2010 Florida Statutes
Killing an injured or diseased domestic animal.
Killing an injured or diseased domestic animal.—
The purpose of this section is to provide a swift and merciful means whereby domestic animals which are suffering from an incurable or untreatable condition or are imminently near death from injury or disease may be destroyed without unconscionable delay and in a humane and proficient manner.
As used in this section, the term “officer” means:
Any law enforcement officer;
Any veterinarian; and
Any officer or agent of any municipal or county animal control unit or of any society or association for the prevention of cruelty to animals, or the designee of such an officer or agent.

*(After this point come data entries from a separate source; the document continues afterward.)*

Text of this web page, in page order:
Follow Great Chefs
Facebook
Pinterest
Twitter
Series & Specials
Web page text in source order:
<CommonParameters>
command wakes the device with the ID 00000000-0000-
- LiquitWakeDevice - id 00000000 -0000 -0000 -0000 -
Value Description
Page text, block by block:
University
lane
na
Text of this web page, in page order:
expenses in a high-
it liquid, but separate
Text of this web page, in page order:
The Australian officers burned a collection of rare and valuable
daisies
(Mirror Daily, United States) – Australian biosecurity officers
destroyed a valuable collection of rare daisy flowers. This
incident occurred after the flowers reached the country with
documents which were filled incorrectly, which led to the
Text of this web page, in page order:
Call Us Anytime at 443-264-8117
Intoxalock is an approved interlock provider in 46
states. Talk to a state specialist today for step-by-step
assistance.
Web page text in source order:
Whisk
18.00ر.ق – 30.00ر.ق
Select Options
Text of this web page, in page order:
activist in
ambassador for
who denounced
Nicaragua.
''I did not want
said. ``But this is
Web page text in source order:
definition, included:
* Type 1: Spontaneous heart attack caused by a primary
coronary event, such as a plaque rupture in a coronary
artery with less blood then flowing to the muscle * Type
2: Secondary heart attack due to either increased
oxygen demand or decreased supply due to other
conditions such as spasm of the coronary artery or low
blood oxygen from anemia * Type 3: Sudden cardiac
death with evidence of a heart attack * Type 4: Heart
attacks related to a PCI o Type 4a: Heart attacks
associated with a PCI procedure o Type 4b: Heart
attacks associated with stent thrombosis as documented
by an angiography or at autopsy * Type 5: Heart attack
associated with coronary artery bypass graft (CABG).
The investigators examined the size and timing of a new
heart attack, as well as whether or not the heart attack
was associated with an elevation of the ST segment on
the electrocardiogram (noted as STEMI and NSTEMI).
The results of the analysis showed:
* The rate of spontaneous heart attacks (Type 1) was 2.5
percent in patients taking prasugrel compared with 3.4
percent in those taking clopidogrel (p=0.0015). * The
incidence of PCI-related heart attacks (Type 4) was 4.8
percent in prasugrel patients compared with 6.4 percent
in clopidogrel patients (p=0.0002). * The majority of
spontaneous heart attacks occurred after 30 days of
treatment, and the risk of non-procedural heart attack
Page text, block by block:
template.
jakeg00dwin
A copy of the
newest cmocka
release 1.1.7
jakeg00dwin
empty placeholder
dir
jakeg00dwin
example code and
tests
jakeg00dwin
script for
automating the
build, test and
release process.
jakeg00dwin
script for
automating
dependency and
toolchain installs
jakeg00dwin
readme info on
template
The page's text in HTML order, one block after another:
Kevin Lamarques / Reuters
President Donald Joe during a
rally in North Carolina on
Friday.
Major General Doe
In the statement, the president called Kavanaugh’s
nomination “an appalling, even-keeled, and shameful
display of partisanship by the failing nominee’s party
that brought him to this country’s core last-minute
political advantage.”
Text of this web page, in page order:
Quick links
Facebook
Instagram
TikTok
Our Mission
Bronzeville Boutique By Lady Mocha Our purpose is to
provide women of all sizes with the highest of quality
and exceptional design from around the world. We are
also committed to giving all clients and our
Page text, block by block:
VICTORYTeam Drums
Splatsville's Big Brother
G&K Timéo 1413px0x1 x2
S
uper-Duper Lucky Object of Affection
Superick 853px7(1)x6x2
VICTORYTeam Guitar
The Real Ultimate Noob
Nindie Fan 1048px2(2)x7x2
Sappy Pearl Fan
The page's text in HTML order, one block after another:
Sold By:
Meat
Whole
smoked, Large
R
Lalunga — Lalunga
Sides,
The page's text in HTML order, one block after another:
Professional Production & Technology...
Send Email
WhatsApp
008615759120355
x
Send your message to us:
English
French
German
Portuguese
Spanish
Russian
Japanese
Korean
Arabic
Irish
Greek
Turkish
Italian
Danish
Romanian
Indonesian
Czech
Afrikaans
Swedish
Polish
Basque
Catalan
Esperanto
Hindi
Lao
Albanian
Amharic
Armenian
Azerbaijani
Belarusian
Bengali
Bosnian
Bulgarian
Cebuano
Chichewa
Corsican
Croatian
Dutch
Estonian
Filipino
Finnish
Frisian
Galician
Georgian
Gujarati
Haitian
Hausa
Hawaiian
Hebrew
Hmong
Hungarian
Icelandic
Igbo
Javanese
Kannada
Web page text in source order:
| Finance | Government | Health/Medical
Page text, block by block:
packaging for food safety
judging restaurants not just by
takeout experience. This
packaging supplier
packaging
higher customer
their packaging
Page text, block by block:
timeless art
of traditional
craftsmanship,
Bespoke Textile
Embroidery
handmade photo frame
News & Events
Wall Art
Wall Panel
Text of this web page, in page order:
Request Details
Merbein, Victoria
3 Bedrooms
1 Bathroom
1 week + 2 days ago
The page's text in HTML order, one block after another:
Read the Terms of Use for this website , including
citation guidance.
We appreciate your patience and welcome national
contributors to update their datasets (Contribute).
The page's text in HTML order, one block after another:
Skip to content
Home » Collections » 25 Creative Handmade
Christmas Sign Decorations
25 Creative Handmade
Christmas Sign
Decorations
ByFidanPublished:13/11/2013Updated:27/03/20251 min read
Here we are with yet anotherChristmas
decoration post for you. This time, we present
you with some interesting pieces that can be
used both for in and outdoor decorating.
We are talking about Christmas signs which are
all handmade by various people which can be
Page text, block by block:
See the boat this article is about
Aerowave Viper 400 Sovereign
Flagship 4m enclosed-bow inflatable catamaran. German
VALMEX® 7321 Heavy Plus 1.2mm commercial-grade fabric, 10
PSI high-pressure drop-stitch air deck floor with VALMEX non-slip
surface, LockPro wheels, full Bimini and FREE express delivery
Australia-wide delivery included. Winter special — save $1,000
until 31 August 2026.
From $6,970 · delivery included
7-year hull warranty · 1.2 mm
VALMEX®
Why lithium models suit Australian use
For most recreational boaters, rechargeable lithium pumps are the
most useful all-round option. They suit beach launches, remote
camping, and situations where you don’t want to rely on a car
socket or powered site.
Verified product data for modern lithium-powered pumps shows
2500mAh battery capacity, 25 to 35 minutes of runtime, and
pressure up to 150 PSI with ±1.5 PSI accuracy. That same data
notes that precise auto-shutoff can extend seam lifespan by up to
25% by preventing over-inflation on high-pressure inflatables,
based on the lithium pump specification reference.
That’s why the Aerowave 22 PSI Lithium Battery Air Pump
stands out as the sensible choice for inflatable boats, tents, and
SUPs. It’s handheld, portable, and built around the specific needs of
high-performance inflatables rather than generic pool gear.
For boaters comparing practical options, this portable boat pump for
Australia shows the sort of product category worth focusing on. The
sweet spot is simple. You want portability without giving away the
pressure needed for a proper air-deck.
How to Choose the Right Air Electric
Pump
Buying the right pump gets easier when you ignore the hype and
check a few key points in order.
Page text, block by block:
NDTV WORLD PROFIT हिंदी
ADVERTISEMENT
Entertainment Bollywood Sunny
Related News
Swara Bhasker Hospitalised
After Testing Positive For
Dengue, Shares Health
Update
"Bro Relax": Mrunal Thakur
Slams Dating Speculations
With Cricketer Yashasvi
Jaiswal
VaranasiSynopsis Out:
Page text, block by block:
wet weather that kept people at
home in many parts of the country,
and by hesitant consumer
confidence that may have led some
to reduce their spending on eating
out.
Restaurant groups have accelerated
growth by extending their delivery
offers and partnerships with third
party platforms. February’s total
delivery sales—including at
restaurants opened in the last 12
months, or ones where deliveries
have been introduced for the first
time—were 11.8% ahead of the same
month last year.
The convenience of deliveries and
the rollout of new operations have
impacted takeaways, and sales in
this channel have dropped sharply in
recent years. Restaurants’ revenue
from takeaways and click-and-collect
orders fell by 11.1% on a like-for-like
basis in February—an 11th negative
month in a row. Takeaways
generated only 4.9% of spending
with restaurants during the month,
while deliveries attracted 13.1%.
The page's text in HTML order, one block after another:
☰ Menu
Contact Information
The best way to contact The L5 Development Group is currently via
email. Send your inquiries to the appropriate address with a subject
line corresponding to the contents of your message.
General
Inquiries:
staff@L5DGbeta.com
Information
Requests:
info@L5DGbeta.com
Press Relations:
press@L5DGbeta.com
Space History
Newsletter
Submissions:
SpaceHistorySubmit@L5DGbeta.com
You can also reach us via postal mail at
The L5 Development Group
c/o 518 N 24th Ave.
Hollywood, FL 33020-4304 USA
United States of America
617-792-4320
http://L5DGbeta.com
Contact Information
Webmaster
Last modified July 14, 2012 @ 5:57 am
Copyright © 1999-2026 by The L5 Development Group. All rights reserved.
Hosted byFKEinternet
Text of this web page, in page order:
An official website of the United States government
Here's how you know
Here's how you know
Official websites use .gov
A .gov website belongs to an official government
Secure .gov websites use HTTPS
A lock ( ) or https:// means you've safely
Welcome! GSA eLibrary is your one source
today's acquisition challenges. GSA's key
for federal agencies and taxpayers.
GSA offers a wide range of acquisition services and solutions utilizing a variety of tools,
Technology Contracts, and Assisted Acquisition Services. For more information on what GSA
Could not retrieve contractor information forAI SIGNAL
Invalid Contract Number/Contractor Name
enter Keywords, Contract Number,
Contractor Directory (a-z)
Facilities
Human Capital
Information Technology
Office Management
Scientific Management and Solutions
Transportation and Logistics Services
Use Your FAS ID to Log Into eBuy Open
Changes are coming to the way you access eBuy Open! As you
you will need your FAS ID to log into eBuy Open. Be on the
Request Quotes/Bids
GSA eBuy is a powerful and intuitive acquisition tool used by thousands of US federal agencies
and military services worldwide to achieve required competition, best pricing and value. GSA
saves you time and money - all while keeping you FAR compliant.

Whenever any domestic animal is so injured or diseased as to appear useless and is suffering, and it reasonably appears to an officer that such animal is imminently near death or cannot be cured or rendered fit for service and the officer has made a reasonable and concerted, but unsuccessful, effort to locate the owner, the owner’s agent, or a veterinarian, then such officer, acting in good faith and upon reasonable belief, may immediately destroy such animal by shooting the animal or injecting it with a barbiturate drug. If the officer locates the owner or the owner’s agent, the officer shall notify him or her of the animal’s location and condition. If the officer locates only a veterinarian, the officer shall destroy the animal only upon the advice of the veterinarian. However, this section does not prohibit an owner from destroying his or her own domestic animal in a humane and proficient manner when the conditions described in this section exist.
No officer or veterinarian acting in good faith and with due care pursuant to this section will be liable either criminally or civilly for such act, nor will any civil or criminal liability attach to the employer of the officer or veterinarian.
A court order is not necessary to carry out the provisions of this section.
s. 2, ch. 4151, 1893; GS 3159; RGS 4985; CGL 7074; s. 1, ch. 80-188; s. 1, ch. 84-105; s. 5, ch. 93-13; s. 1284, ch. 97-102.